* [YOUR TASK]
Below are some records. Print exactly the lines between the one holding "on the front AND back. Helloooo Selfies!" and the one holding "earbuds/headphones from Apple. Need I", inclusive, and nothing else.

* [SOURCE MATERIAL]
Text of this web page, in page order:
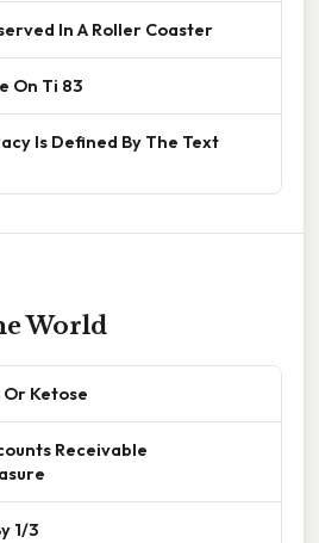
In A Roller Coaster
On Ti 83
Is Defined By The Text
World
Or Ketose
Receivable
1/3
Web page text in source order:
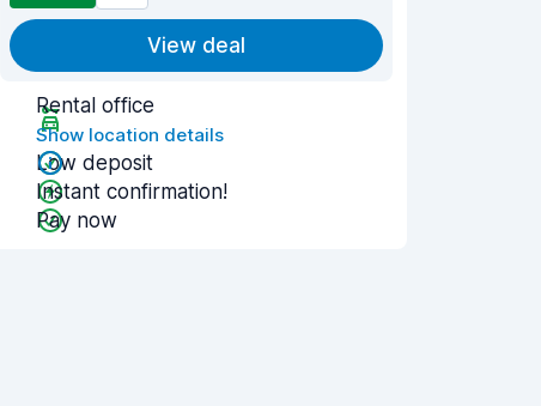
View deal
Rental office
Show location details
Low deposit
Instant confirmation!
Pay now
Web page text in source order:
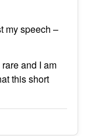
my speech –
and I am
this short
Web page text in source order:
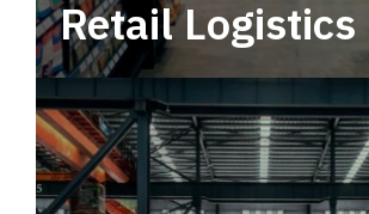
Retail Logistics
Leverage multimodal solutions
tactical network for consistent,
service.
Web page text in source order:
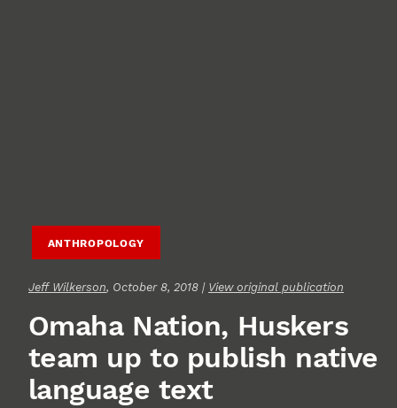
ANTHROPOLOGY
Jeff Wilkerson, October 8, 2018 | View original publication
Omaha Nation, Huskers
team up to publish native
language text
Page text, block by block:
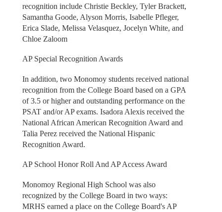
recognition include Christie Beckley, Tyler Brackett,
Samantha Goode, Alyson Morris, Isabelle Pfleger,
Erica Slade, Melissa Velasquez, Jocelyn White, and
Chloe Zaloom
AP Special Recognition Awards
In addition, two Monomoy students received national
recognition from the College Board based on a GPA
of 3.5 or higher and outstanding performance on the
PSAT and/or AP exams. Isadora Alexis received the
National African American Recognition Award and
Talia Perez received the National Hispanic
Recognition Award.
AP School Honor Roll And AP Access Award
Monomoy Regional High School was also
recognized by the College Board in two ways:
MRHS earned a place on the College Board's AP
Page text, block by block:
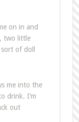
on in and
two little
of doll
me into the
drink. I’m
out
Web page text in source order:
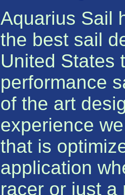
Aquarius Sail
the best sail
United States
performance
of the art
experience
that is
application
racer or just a
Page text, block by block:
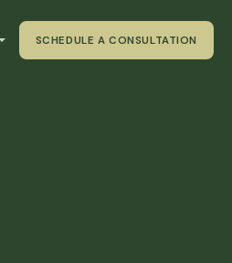
SCHEDULE A CONSULTATION
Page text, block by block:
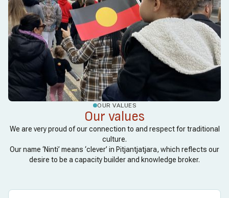
OUR VALUES
Our values
We are very proud of our connection to and respect for traditional
culture.
Our name ‘Ninti’ means ‘clever’ in Pitjantjatjara, which reflects our
desire to be a capacity builder and knowledge broker.
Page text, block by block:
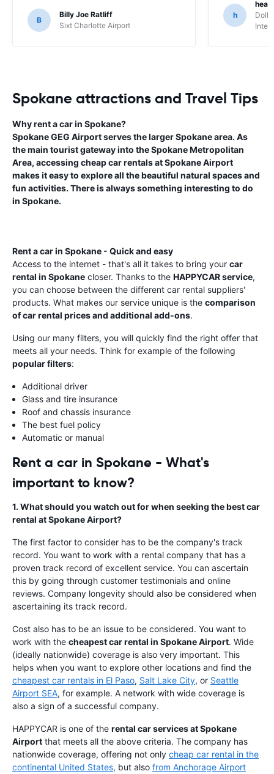
B
Billy Joe Ratliff
Sixt Charlotte Airport
h
Spokane attractions and Travel Tips
Why rent a car in Spokane?
Spokane GEG Airport serves the larger Spokane area. As
the main tourist gateway into the Spokane Metropolitan
Area, accessing cheap car rentals at Spokane Airport
makes it easy to explore all the beautiful natural spaces and
fun activities. There is always something interesting to do
in Spokane.
Rent a car in Spokane - Quick and easy
Access to the internet - that's all it takes to bring your car
rental in Spokane closer. Thanks to the HAPPYCAR service,
you can choose between the different car rental suppliers'
products. What makes our service unique is the comparison
of car rental prices and additional add-ons.
Using our many filters, you will quickly find the right offer that
meets all your needs. Think for example of the following
popular filters:
Additional driver
Glass and tire insurance
Roof and chassis insurance
The best fuel policy
Automatic or manual
Rent a car in Spokane - What's
important to know?
1. What should you watch out for when seeking the best car
rental at Spokane Airport?
The first factor to consider has to be the company's track
record. You want to work with a rental company that has a
proven track record of excellent service. You can ascertain
this by going through customer testimonials and online
reviews. Company longevity should also be considered when
ascertaining its track record.
Cost also has to be an issue to be considered. You want to
work with the cheapest car rental in Spokane Airport. Wide
(ideally nationwide) coverage is also very important. This
helps when you want to explore other locations and find the
cheapest car rentals in El Paso, Salt Lake City, or Seattle
Airport SEA, for example. A network with wide coverage is
also a sign of a successful company.
HAPPYCAR is one of the rental car services at Spokane
Airport that meets all the above criteria. The company has
nationwide coverage, offering not only cheap car rental in the
continental United States, but also from Anchorage Airport
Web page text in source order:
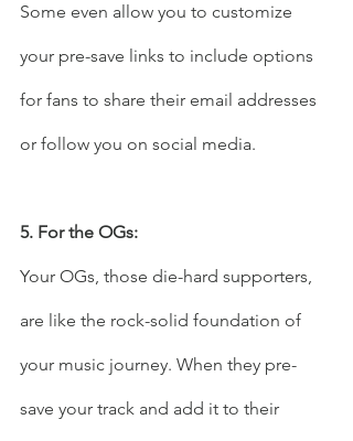
Some even allow you to customize
your pre-save links to include options
for fans to share their email addresses
or follow you on social media.
5. For the OGs:
Your OGs, those die-hard supporters,
are like the rock-solid foundation of
your music journey. When they pre-
save your track and add it to their
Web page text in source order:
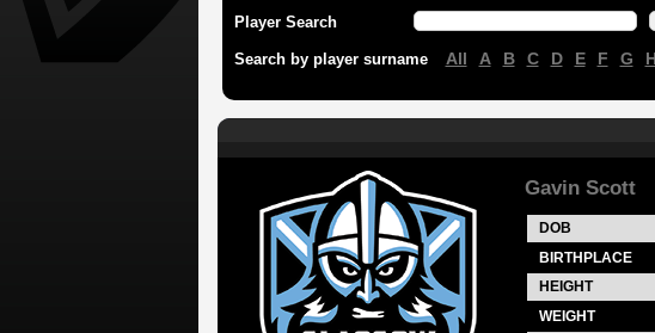
Player Search
Search by player surname All A B C D E F G H
Gavin Scott
DOB
BIRTHPLACE
HEIGHT
WEIGHT
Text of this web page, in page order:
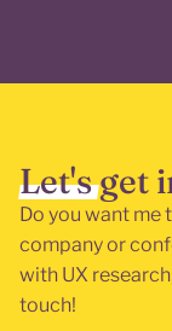
Let's get
Do you want me
company or
with UX
touch!
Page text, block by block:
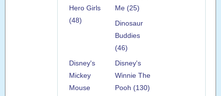
Hero Girls
(48)
Me (25)
Dinosaur
Buddies
(46)
Disney's
Mickey
Mouse
Disney's
Winnie The
Pooh (130)
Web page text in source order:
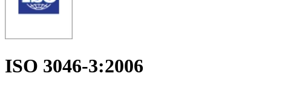
ISO 3046-3:2006
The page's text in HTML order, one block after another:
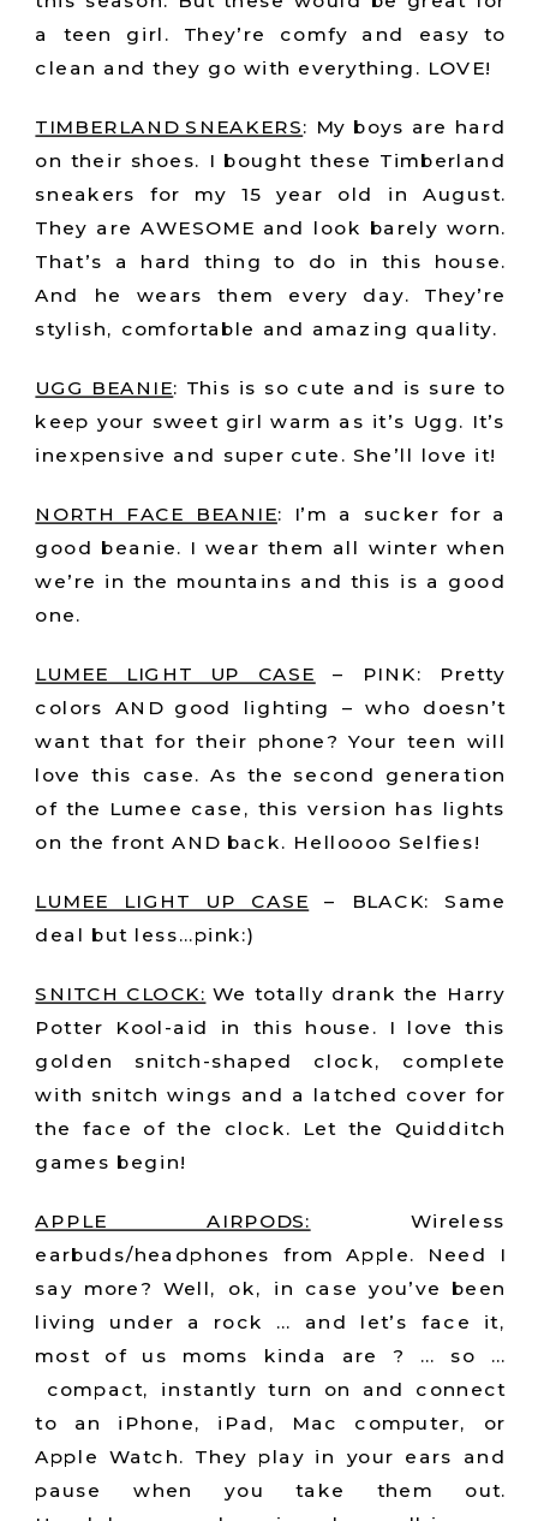
a teen girl. They’re comfy and easy to
clean and they go with everything. LOVE!
TIMBERLAND SNEAKERS: My boys are hard
on their shoes. I bought these Timberland
sneakers for my 15 year old in August.
They are AWESOME and look barely worn.
That’s a hard thing to do in this house.
And he wears them every day. They’re
stylish, comfortable and amazing quality.
UGG BEANIE: This is so cute and is sure to
keep your sweet girl warm as it’s Ugg. It’s
inexpensive and super cute. She’ll love it!
NORTH FACE BEANIE: I’m a sucker for a
good beanie. I wear them all winter when
we’re in the mountains and this is a good
one.
LUMEE LIGHT UP CASE – PINK: Pretty
colors AND good lighting – who doesn’t
want that for their phone? Your teen will
love this case. As the second generation
of the Lumee case, this version has lights
on the front AND back. Helloooo Selfies!
LUMEE LIGHT UP CASE – BLACK: Same
deal but less…pink:)
SNITCH CLOCK: We totally drank the Harry
Potter Kool-aid in this house. I love this
golden snitch-shaped clock, complete
with snitch wings and a latched cover for
the face of the clock. Let the Quidditch
games begin!
APPLE AIRPODS:
Wireless
earbuds/headphones from Apple. Need I
say more? Well, ok, in case you’ve been
living under a rock … and let’s face it,
most of us moms kinda are ? … so …
compact, instantly turn on and connect
to an iPhone, iPad, Mac computer, or
Apple Watch. They play in your ears and
pause when you take them out.
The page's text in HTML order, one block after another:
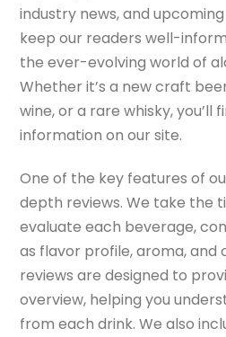
industry news, and
keep our readers well-
the ever-evolving world of
Whether it’s a new craft
wine, or a rare whisky, you’ll
information on our site.
One of the key features of
depth reviews. We take the
evaluate each beverage,
as flavor profile, aroma, and
reviews are designed to
overview, helping you
from each drink. We also
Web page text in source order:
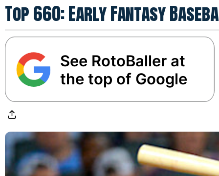
Top 660: Early Fantasy
See RotoBaller at
the top of Google
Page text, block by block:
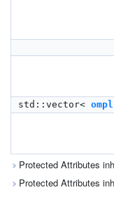
std::vector<
Protected Attributes
Protected Attributes
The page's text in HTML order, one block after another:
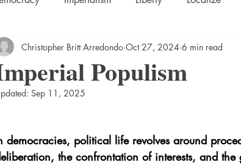
Alkyl Substances Non Toxic Alternatives Culture
Economics Markets
Populism
Christopher Britt Arredondo Oct 27, 2024 6 min read
Sep 11, 2025
democracies, political life revolves around
the confrontation of interests, and the
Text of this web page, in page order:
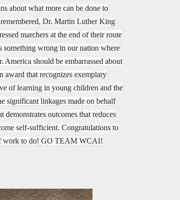
about what more can be done to
Dr. Martin Luther King
marchers at the end of their route
something wrong in our nation where
should be embarrassed about
award that recognizes exemplary
of learning in young children and the
significant linkages made on behalf
outcomes that reduces
self-sufficient. Congratulations to
work to do! GO TEAM WCAI!
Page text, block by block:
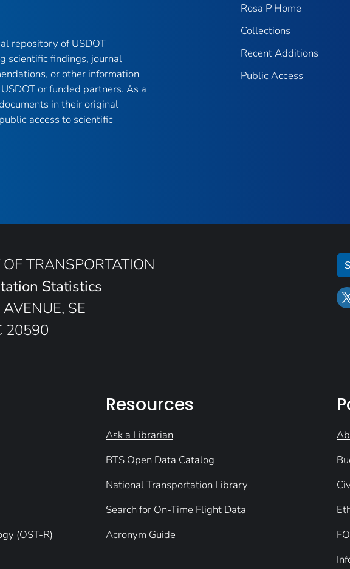
repository of USDOT-
scientific findings, journal
or other information
or funded partners. As a
in their original
access to scientific
Rosa P Home
Collections
Recent Additions
Public Access
TRANSPORTATION
Statistics
SE
20590
(OST-R)
Resources
Ask a Librarian
BTS Open Data Catalog
National Transportation Library
Search for On-Time Flight Data
Acronym Guide
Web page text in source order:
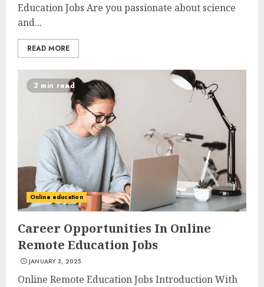
Education Jobs Are you passionate about science
and...
READ MORE
3 min read
Online education
Career Opportunities In Online
Remote Education Jobs
JANUARY 3, 2025
Online Remote Education Jobs Introduction With
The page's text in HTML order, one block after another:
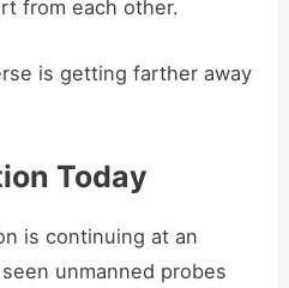
from each other.
is getting farther away
Today
is continuing at an
unmanned probes
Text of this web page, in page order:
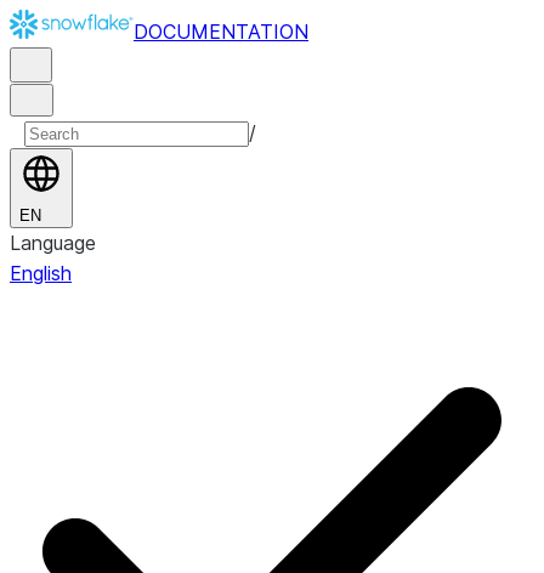
DOCUMENTATION
/
EN
Language
English
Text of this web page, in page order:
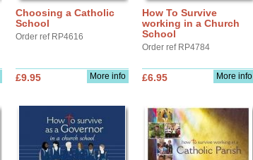
Choosing a Catholic
School
Order ref RP4616
More info
£9.95
How To Survive
working in a Church
School
Order ref RP4784
More info
£6.95
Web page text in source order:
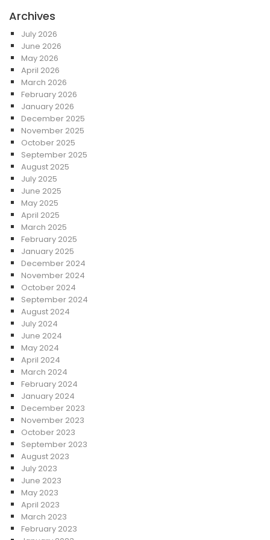
Archives
July 2026
June 2026
May 2026
April 2026
March 2026
February 2026
January 2026
December 2025
November 2025
October 2025
September 2025
August 2025
July 2025
June 2025
May 2025
April 2025
March 2025
February 2025
January 2025
December 2024
November 2024
October 2024
September 2024
August 2024
July 2024
June 2024
May 2024
April 2024
March 2024
February 2024
January 2024
December 2023
November 2023
October 2023
September 2023
August 2023
July 2023
June 2023
May 2023
April 2023
March 2023
February 2023
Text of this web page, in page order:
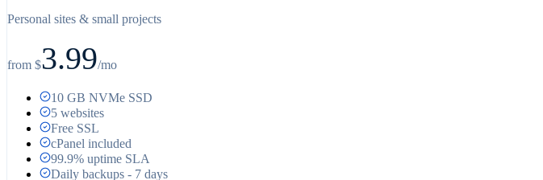
Personal sites & small projects
from $3.99/mo
10 GB NVMe SSD
5 websites
Free SSL
cPanel included
99.9% uptime SLA
Daily backups - 7 days
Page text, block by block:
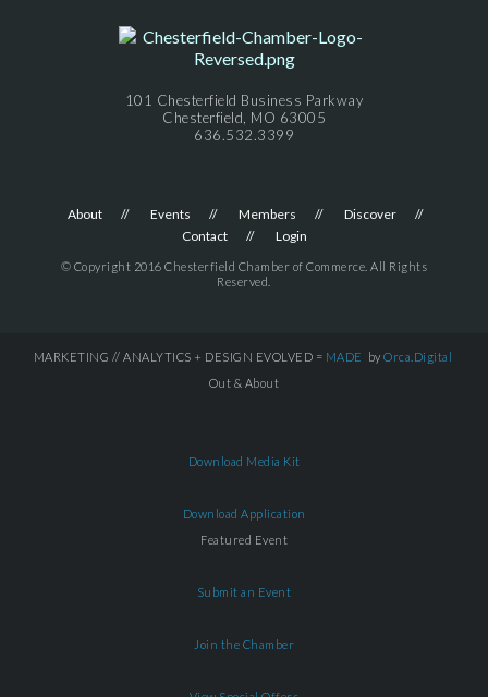
101 Chesterfield Business Parkway
Chesterfield, MO 63005
636.532.3399
About Events Members
Discover
Contact
Login
© Copyright 2016 Chesterfield Chamber of Commerce. All Rights
Reserved.
MARKETING // ANALYTICS + DESIGN EVOLVED = MADE by Orca.Digital
Out & About
Download Media Kit
Download Application
Featured Event
Submit an Event
Join the Chamber

* [SOLVED PROBLEM]
on the front AND back. Helloooo Selfies!
LUMEE LIGHT UP CASE – BLACK: Same
deal but less…pink:)
SNITCH CLOCK: We totally drank the Harry
Potter Kool-aid in this house. I love this
golden snitch-shaped clock, complete
with snitch wings and a latched cover for
the face of the clock. Let the Quidditch
games begin!
APPLE AIRPODS:
Wireless
earbuds/headphones from Apple. Need I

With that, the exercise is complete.